Yes.  Those teachers who died trying to confront school shooters were bad teachers.  A good teacher would have stayed out of the shooters' way and let them continue their massacres unimpeded.

Unfortunately I think I need to point out that this post is sarcasm.  Consider it pointed out.


----------



## Woodznutz (Jun 17, 2022)

Hellbilly said:


> It’s the teachers job to teach children, not to kill for them.

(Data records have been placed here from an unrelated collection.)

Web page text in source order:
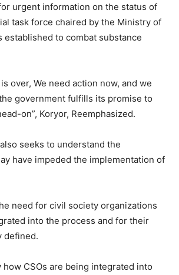
urgent information on the status of
task force chaired by the Ministry of
established to combat substance
over, We need action now, and we
government fulfills its promise to
on”, Koryor, Reemphasized.
seeks to understand the
have impeded the implementation of
need for civil society organizations
into the process and for their
defined.
how CSOs are being integrated into
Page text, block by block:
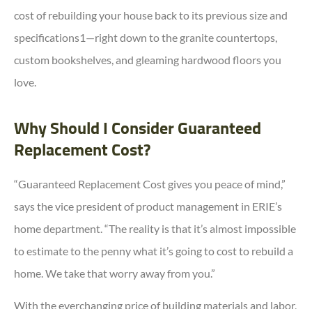
cost of rebuilding your house back to its previous size and
specifications1—right down to the granite countertops,
custom bookshelves, and gleaming hardwood floors you
love.
Why Should I Consider Guaranteed
Replacement Cost?
“Guaranteed Replacement Cost gives you peace of mind,”
says the vice president of product management in ERIE’s
home department. “The reality is that it’s almost impossible
to estimate to the penny what it’s going to cost to rebuild a
home. We take that worry away from you.”
With the everchanging price of building materials and labor,
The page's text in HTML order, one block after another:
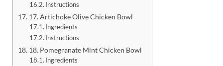
Instructions
17. Artichoke Olive Chicken Bowl
Ingredients
Instructions
18. Pomegranate Mint Chicken Bowl
Ingredients
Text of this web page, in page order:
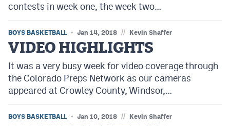
MileHighLife.com
Contact
Contest Rules
Privacy Policy
contests in week one, the week two…
BOYS BASKETBALL Jan 14, 2018 // Kevin Shaffer
VIDEO HIGHLIGHTS
It was a very busy week for video coverage through
the Colorado Preps Network as our cameras
appeared at Crowley County, Windsor,…
BOYS BASKETBALL Jan 10, 2018 // Kevin Shaffer
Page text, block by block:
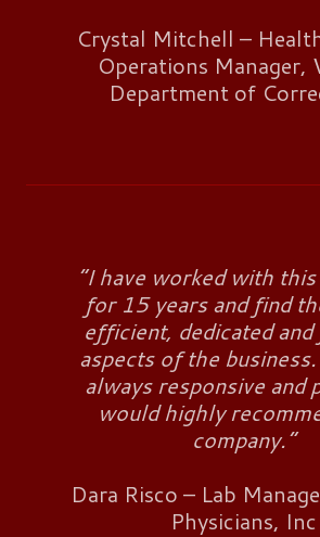
Crystal Mitchell –
Operations Manager,
Department of
“I have worked with
for 15 years and find
efficient, dedicated
aspects of the
always responsive and
would highly
company.”
Dara Risco – Lab
Physicians, Inc

And to die with them if need be?


----------



## Woodznutz (Jun 17, 2022)

Hellbilly said:


> It’s the teachers' job to teach children...

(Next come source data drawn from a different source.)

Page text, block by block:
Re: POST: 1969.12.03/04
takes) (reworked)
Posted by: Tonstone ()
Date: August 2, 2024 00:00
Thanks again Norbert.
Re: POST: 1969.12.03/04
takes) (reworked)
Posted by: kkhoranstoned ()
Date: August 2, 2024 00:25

That would be an interesting debate as well.


----------



## initforme (Jun 18, 2022)

Want teachers to carry?   No problem.  Add a yearly stipend of at least 10 grand per year as a start.


----------



## C_Clayton_Jones (Jun 18, 2022)

Canon Shooter said:


> Armed Teachers..


...is still an idiotic idea.


----------



## The Sage of Main Street (Jun 18, 2022)

Canon Shooter said:


> After every school shooting the conversation, sooner or later, becomes a discussion of whether or not we should allow teachers to be armed.
> 
> I believe we should.
> 
> ...


*Liberalism Is a Death Wish, Which Quickly Turns Into a Kill Wish*

It would be a bad idea except that we live in bad times, which makes it a good idea.  We can't live in the liberal fantasy that there are no bad people except THOSE HORRIBLE WHITE PEOPLE.  Under that perspective, they turned the fake-victimized bad people loose on us and also, with their creation of toxic entertainment, made harmless depressed losers into excited predators.


----------



## C_Clayton_Jones (Jun 18, 2022)

Canon Shooter said:


> You're retarded.
> 
> A Presidential candidate from the left said he would go after them. Of course democrats haven't put forth such a bill, simply because they know that decent Americans would never stand for it. But when Irish Bob stands up and says what he said, and the crowd goes nuts for it, good, decent Americans should take notice...


You’re a liar.

There is no legislation proposed by Democrats that seeks to ‘ban’ guns or ‘confiscate’ firearms; there is no serious leader in the Democratic Party advocating for ‘banning’ guns or ‘confiscating’ firearms.


----------



## C_Clayton_Jones (Jun 18, 2022)

Woodznutz said:


> The children are the sacrificial lambs because teachers refuse to protect them. And the teachers sacrifice themselves along with the lambs.
> 
> By not being prepared to protect the kids they are "teaching" them that they have no responsibility for their own safety but must always rely on someone else to protect them. That people are arming themselves by the millions (as adults) shows that they have finally come to their senses and have rejected their teacher's past (tacit) instructions in this regard.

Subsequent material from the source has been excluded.